Wer heuer gewinnt, ist offen wie nie - immerhin fehlen mit Fabian Cancellara (Wirbelbruch bei einem Sturz beim E3 Harelbeke) und Tom Boonen (Ellenbogenbruch nach Sturz bei Paris-Nizza) zwei Dreifach-Sieger der "Ronde" und auch Edvald Boasson Hagen ist nach seinem Sturz bei Gent-Welvegem (Schlüsselbeinbruch) nicht dabei.

"Es sind viele gute Fahrer am Start und der Sieger ist auf jeden Fall ein sehr kompletter Rennfahrer und muss in Topform sein. Ich denke, vom Quick-Step-Team kann jeder gewinnen und mein großer Favorit ist Geraint Thomas vom Sky-Team, der ist in den letzten Tagen sehr gut gefahren. Aber auch Greg von Avermat von BMC oder Sep Vanmarcke von Lotto – es gibt einige gute Fahrer, die Sonntag gewinnen können. Es ist viel offener als in den letzten Jahren."

Kindheitstraum geht in Erfüllung

Mit seiner eigenen Form ist der Oman-Rundfahrt-Etappensieger zufrieden. "Ich bin auf einem höheren Niveau als im letzten Jahr, das ist immer mein Ziel, jedes Jahr einen Schritt nach vorne zu machen.
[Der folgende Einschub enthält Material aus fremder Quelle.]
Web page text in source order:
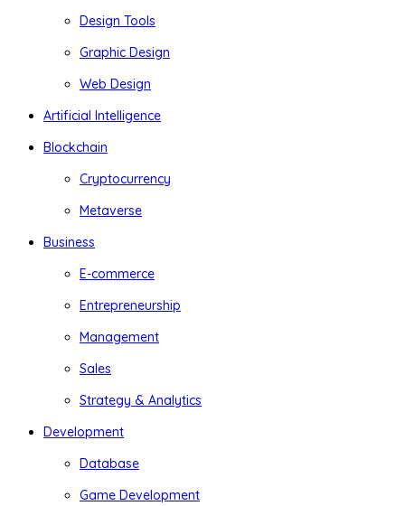
Design Tools
Graphic Design
Web Design
Artificial Intelligence
Blockchain
Cryptocurrency
Metaverse
Business
E-commerce
Entrepreneurship
Management
Sales
Strategy & Analytics
Development
Database
Game Development
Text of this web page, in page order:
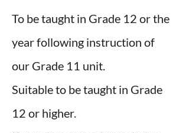
To be taught in Grade 12 or the
year following instruction of
our Grade 11 unit.
Suitable to be taught in Grade
12 or higher.
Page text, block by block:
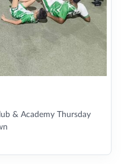
& Academy Thursday
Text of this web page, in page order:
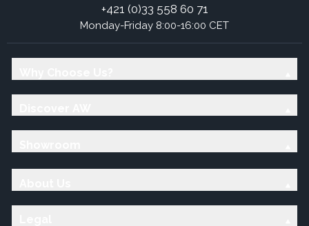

Klar, zu den besten fehlt schon noch was, aber mit ein bisschen Glück und der richtigen Gruppe ist bei so einem Rennen immer was möglich", so der Vorarlberger, für den die Teilnahme etwas ganz Besonderes ist.
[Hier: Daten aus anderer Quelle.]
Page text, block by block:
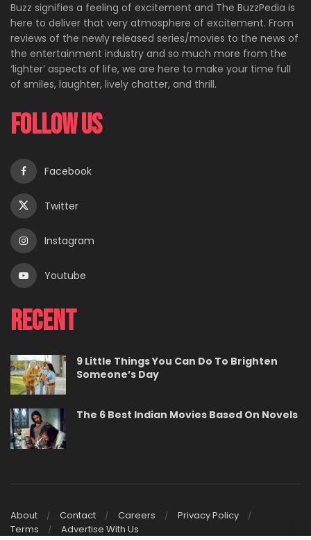
Buzz signifies a feeling of excitement and The BuzzPedia is
here to deliver that very atmosphere of excitement. From
reviews of the newly released series/movies to the news of
the entertainment industry and so much more from the
‘lighter’ aspects of life, we are here to make your time full
of smiles, laughter, lively chatter, and thrill.
Follow Us
Facebook
Twitter
Instagram
Youtube
Recent
9 Little Things You Can Do To Brighten
Someone’s Day
The 6 Best Indian Movies Based On Novels
About Contact Careers
Privacy Policy
Terms
Advertise With Us

"Flandern und Roubaix sind einfach die größten Rennen. Wenn ich mir zwei Siege aussuchen dürfte, würde ich diese beiden Rennen wählen. Da herrscht bei mir große Vorfreude auf die Rennen, die ich mir früher immer im Fernsehen angeschaut habe", sagt der ehemalige Stundenweltrekordhalter (51,852 km), dessen Bestmarke inzwischen vom Australier Rohan Dennis (52,491 km) geknackt wurde.
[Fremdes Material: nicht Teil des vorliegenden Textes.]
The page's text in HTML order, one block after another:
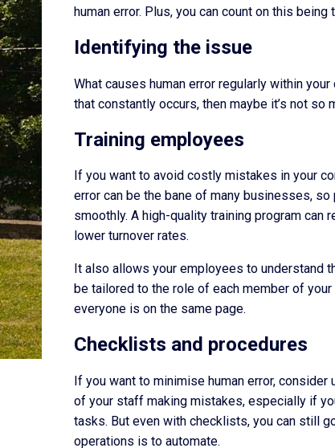
human error. Plus, you can count on this being
Identifying the issue
What causes human error regularly within
that constantly occurs, then maybe it’s not so
Training employees
If you want to avoid costly mistakes in your
error can be the bane of many businesses,
smoothly. A high-quality training program can
lower turnover rates.
It also allows your employees to understand
be tailored to the role of each member of
everyone is on the same page.
Checklists and procedures
If you want to minimise human error,
of your staff making mistakes, especially if
tasks. But even with checklists, you can still
operations is to automate.

"Ich habe gewusst, dass er gebrochen wird", ist der 25-Jährige darüber nicht enttäuscht. "Ich war nicht mehr in Top-Form, aber es war eine super Werbung und hat mir sehr weitergeholfen, also hätte es keinen besseren Moment geben können".

Selbstvertrauen gestiegen

Man merkt ihm noch immer die Freude über diesen besonderen Triumph an. "Es war ein sehr schöner Erfolg und er hat mir auf jeden Fall dabei geholfen, bekannter zu werden. Man merkt das bei den Rennen und bekommt auch mehr Respekt von den anderen Fahrern."

"Es hat mir aber auch in anderer Hinsicht geholfen, ich habe nun das Selbstvertrauen, vor einem Rennen zu sagen, ich kann heute gewinnen. Vor dem Stundenweltrekord musste ich viele Interviews geben und immer sagen, dass ich es schaffen kann. Da lastet schon ein gewisser Druck auf einem", beschreibt Brändle.

Eine Woche nach der Flandern-Rundfahrt startet er also bei Paris-Roubaix, wieder eine Woche darauf steht das Amstel Gold Race an. "Danach werde ich mal fünf, sechs Wochen Rennpause einlegen, in der es vielleicht ein Höhentrainingslager geben wird. Anschließend werde ich die Dauphiné fahren. Wenn ich mich gut gezeigt habe und die Mannschaft zufrieden ist, dann geht es zur Tour de France...".